Ora, la pandemia rischia di peggiorare le performance e di aggravare queste differenze, sintomo di problemi irrisolti da lungo tempo. Gli effetti sono tangibili già ora: tra marzo 2020 e oggi i laureati alla triennale di maggio e giugno 2019 registrano -9 punti di occupazione e quasi il 3% in meno di retribuzione. A pagare il prezzo maggiore della pandemia sono ancora una volta il Sud e le donne – per loro, il calo occupazionale è del 10%.
Con l’ultimo decreto, il governo ha stanziato 1,4 miliardi per l’università, risorse che andranno in gran parte a coprire il diritto allo studio, in particolare per «l’incremento della no tax area e la riduzione delle tasse universitarie, e per l’aumento del fondo per le borse di studio regionali di 40 milioni, per garantire le borse agli idonei meritevoli», spiega il ministro Manfredi.

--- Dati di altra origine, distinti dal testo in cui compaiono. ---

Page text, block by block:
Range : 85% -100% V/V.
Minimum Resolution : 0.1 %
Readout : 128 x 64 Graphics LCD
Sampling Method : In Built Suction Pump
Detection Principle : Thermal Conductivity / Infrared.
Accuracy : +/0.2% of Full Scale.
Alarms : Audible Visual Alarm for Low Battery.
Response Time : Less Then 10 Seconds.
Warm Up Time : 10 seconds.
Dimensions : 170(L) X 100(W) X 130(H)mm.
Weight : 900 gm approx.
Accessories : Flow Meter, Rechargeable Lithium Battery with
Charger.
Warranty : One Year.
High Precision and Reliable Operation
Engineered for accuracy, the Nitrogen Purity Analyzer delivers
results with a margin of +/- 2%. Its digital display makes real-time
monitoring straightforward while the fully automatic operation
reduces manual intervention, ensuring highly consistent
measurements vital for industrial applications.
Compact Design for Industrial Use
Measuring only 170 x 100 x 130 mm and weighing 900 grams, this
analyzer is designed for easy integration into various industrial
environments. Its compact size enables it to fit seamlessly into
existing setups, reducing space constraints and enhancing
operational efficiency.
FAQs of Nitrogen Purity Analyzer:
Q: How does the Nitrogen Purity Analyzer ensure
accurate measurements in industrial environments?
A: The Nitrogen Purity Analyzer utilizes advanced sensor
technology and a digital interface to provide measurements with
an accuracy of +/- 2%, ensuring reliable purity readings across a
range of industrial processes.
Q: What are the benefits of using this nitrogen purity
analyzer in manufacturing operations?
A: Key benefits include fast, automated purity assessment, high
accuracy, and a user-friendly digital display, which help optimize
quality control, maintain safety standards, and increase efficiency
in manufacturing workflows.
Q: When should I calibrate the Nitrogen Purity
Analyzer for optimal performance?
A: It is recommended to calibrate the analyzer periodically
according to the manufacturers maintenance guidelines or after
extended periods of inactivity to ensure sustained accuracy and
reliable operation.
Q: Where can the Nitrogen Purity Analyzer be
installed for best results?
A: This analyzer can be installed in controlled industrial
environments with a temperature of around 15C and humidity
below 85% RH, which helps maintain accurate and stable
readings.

Ci sono anche risorse destinate a colmare il digital divide, ma ancora non è abbastanza: «Tutto il sistema di intervento 2020-21 dovrebbe diventare permanente, con investimenti ulteriori soprattutto sulla residenzialità universitaria», spiega il ministro. Il quale assicura anche che nella discussione sulla suddivisione delle risorse del Recovery Fund, «il diritto allo studio avrà un ruolo importante».
Se l’accessibilità universale agli studi universitari è una questione costituzionale, ricorda il presidente di Almalaurea, soprattutto in un momento come quello attuale («Se i genitori perdono il lavoro, come fanno a iscrivere i figli?»), in futuro ancora più importante sarà favorire le contaminazioni disciplinari, soprattutto tra gli iscritti delle lauree umanistiche.
Considerando come fra questi ultimi «quelli con competenze in ambito tecnico scientifico si laureano prima e meglio, fanno più esperienze, hanno un tasso di occupazione più elevato e sono meglio pagati rispetto a quelli dei percorsi tradizionali», ricorda la direttrice di Almalaurea Marina Timoteo, l’unione di saperi e competenze all’interno dei percorsi universitari è fondamentale per la riuscita professionale dei ragazzi e per la capacità delle aziende di inserirli al lavoro.